ーやむを得ず殺処分する猫にも、かなり前から配慮しているとうかがっています。

 

真柳平成22年から殺処分の方法を変え、ガスではなく1頭ずつ麻酔を注射することにしました。当時は数千頭という数で、正直に言えば個別に行うと時間がかかるのですが、1日の引き取り頭数はそれほど多いわけではありません。動物愛護団体の方と話し合いをして、私たち動物管理指導者としても思うところがあり、殺処分の方法を変えることにしたんです。府民の意識が変わり、引き取り頭数が徐々に減っていることにも後押しされたと思います。

 

ー 収容される頭数を減らすため考えている手段は?

 

真柳:まずは生まれてくる猫を減らすことです。TNR(Trap, Neuter, Returnの略で、地域猫を捕獲(トラップ)して避妊手術(ニューター)を施し、元の場所に戻す(リターン)活動)。は一つの手段ではあるけれども、われわれの調査では、地域猫にしたりエサやりの制限をしたりと管理しているところが長続きしていました。
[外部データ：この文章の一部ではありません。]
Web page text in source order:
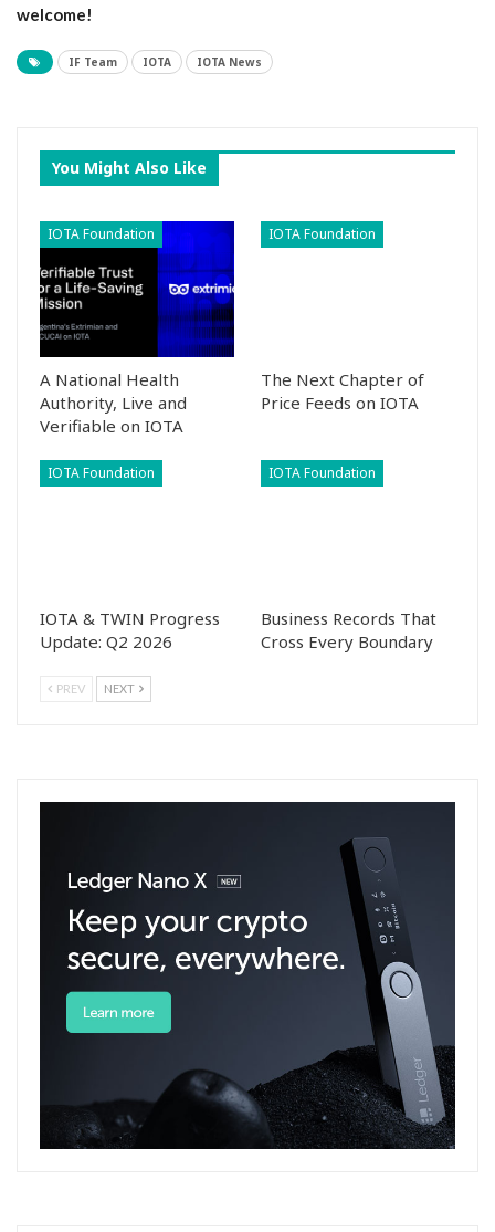
welcome!
IF Team IOTA IOTA News
You Might Also Like
IOTA Foundation
A National Health
Authority, Live and
Verifiable on IOTA
IOTA Foundation
The Next Chapter of
Price Feeds on IOTA
IOTA Foundation
IOTA & TWIN Progress
Update: Q2 2026
IOTA Foundation
Business Records That
Cross Every Boundary
PREV NEXT
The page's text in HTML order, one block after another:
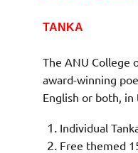
TANKA
The ANU College
award-winning
English or both, in
Individual
Free themed

そういった取り組みを支援していくほうが効果的だと思っています。

飼い猫の室内飼育も啓発していきます。実は殺処分よりも交通事故で亡くなる猫が多く、府下で1万件ほどです。飼い猫がすべて室内飼育になればかなり減るでしょう。

犬は咬傷などの問題があると残ってしまうので、飼い主さんにしつけの啓発をしていけば、最終的には引き取り数も減っていくのではないかと考えています。

 

ー 譲渡までの手続きを教えてください。

 

真柳:まずは申請書類を提出していただき、センターで審査します。高齢の方でもご家族やご親族が後見になってくだされば譲渡可能です。犬の場合はご自宅を訪問して飼養環境を確認させていただきます。猫も同様に譲渡前調査を行うことがありますね。その次に譲渡前講習会を受けたら完了です。

講習会後すぐに収容動物とのマッチングもできますが、気に入った動物がいたとしても、落ち着いて考えていただくためにその場では譲渡しません。もう一度来ていただいてからお譲りしています。

 

ー 飼い主さんやこれから動物を迎えようと思っている方にメッセージをお願いします。

 

真柳飼い主さんは動物の健康管理に気をつけてください。何か変化があれば、動物病院の獣医師の先生に相談しましょう。飼い主さんもこれから飼おうと思っている方も、動物に終生寄り添っていただきたいと思います。獣医師の一人として、動物病院の皆さんも飼い主さんと動物に寄り添い、親身になって支えていただけたら、と願っています。

 

私たちも動物の命を繋ぐために微力ながら尽くしていきたいと思います。本日はありがとうございました。